You can rewrite it in a different language (then it's a rewrite, not a fork) This seems to be what you are after. Go ahead and do so, have fun. Or continue to work within the Drupal community.
The intial question is ... just odd. I hope you got the answer you were looking for in the thread somewhere because none of us really got the question.
-sp
---------
Test site, always start with a test site.
Drupal Best Practices Guide -|- Black Mountain
-Steven Peck
---------
Test site, always start with a test site.
Drupal Best Practices Guide
To what end?
We encounter a similar question when we recommend a drupal-based solution to some of our clients.
The dialog goes something like this:
"We would like you to build our site with features a, b and c"
"Great! Drupal can do 90% of that already. We'll do your project for $x,xxx"
"What? No! These features define my strategic advantage! If you build my site using open source then my competitors can use the same tools!"

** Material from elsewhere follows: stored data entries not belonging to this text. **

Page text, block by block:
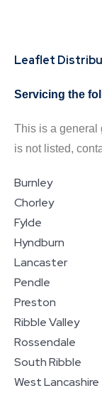
Leaflet
Servicing the
This is a general
is not listed,
Burnley
Chorley
Fylde
Hyndburn
Lancaster
Pendle
Preston
Ribble Valley
Rossendale
South Ribble
West Lancashire
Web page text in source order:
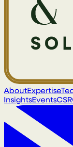
AboutExpertise
InsightsEventsCSR
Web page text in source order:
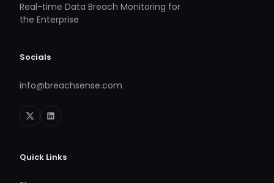
Real-time Data Breach Monitoring for
the Enterprise
Socials
info@breachsense.com
Quick Links
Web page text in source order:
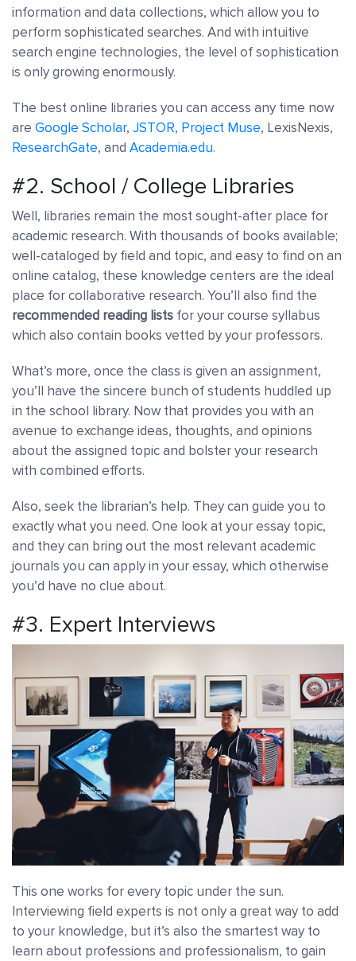
information and data collections, which allow you to
perform sophisticated searches. And with intuitive
search engine technologies, the level of sophistication
is only growing enormously.
The best online libraries you can access any time now
are Google Scholar, JSTOR, Project Muse, LexisNexis,
ResearchGate, and Academia.edu.
#2. School / College Libraries
Well, libraries remain the most sought-after place for
academic research. With thousands of books available;
well-cataloged by field and topic, and easy to find on an
online catalog, these knowledge centers are the ideal
place for collaborative research. You’ll also find the
recommended reading lists for your course syllabus
which also contain books vetted by your professors.
What’s more, once the class is given an assignment,
you’ll have the sincere bunch of students huddled up
in the school library. Now that provides you with an
avenue to exchange ideas, thoughts, and opinions
about the assigned topic and bolster your research
with combined efforts.
Also, seek the librarian’s help. They can guide you to
exactly what you need. One look at your essay topic,
and they can bring out the most relevant academic
journals you can apply in your essay, which otherwise
you’d have no clue about.
#3. Expert Interviews
This one works for every topic under the sun.
Interviewing field experts is not only a great way to add
to your knowledge, but it’s also the smartest way to
learn about professions and professionalism, to gain
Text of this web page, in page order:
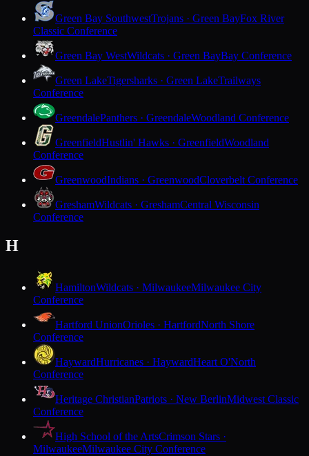
Green Bay SouthwestTrojans · Green BayFox River
Classic Conference
Green Bay WestWildcats · Green BayBay Conference
Green LakeTigersharks · Green LakeTrailways
Conference
GreendalePanthers · GreendaleWoodland Conference
GreenfieldHustlin' Hawks · GreenfieldWoodland
Conference
GreenwoodIndians · GreenwoodCloverbelt Conference
GreshamWildcats · GreshamCentral Wisconsin
Conference
H
HamiltonWildcats · MilwaukeeMilwaukee City
Conference
Hartford UnionOrioles · HartfordNorth Shore
Conference
HaywardHurricanes · HaywardHeart O'North
Conference
Heritage ChristianPatriots · New BerlinMidwest Classic
Conference
High School of the ArtsCrimson Stars ·
MilwaukeeMilwaukee City Conference
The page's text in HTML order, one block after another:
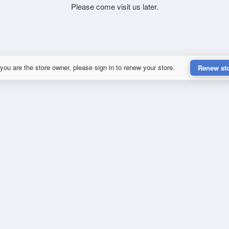
Please come visit us later.
are the store owner, please sign in to renew your store. Renew
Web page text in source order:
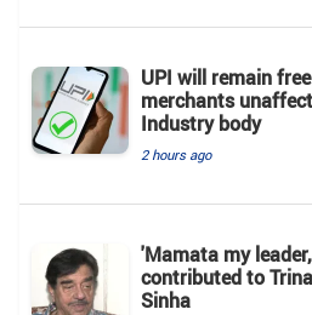
UPI will remain
merchants
Industry body
2 hours ago
'Mamata my
contributed to
Sinha

"OK, we can build a,b, and c from scratch but that means a 5-month time to market and $xx,xxx. Meanwhile, because these features can be implemented using Drupal, your competitors will use it to get their site up faster and cheaper. By the way, I know we're not talking about phase II yet, but features x,y, and z are also a cakewalk with Drupal and will cost another $xx,xxx to build from scratch"
"Where was that Drupal-based bid again?"
As mentioned elsewhere in this thread, the benefit of using open source lies in *using* it, not in *selling* it. Even at cheap labor rates, it's not practical to spend time and money on reimplementing a tool and then expecting to outpace the development community. It is practical to use Drupal to sell products, spread information, provide customer service, etc. better than your competitors.
I can convince clients to allow us to give some of the work we do for them back to the drupal project. This is not altruism: If our company vanishes, our clients have access to tens of thousands of developers who can support their project. Plus, if that additional feature attracts new users who also add features, our client's project can be partially funded by someone else's enhancements.
No proprietary vendor can offer these benefits.
Very good point.
If you stop developing or supporting a module or part of a Drupal system, you clients can take that module and distribute it freely - and someone else might pick up the developement. That way the former clients might even get further developement done for free.
There are both benefits and drawbacks to the GPL for everyone.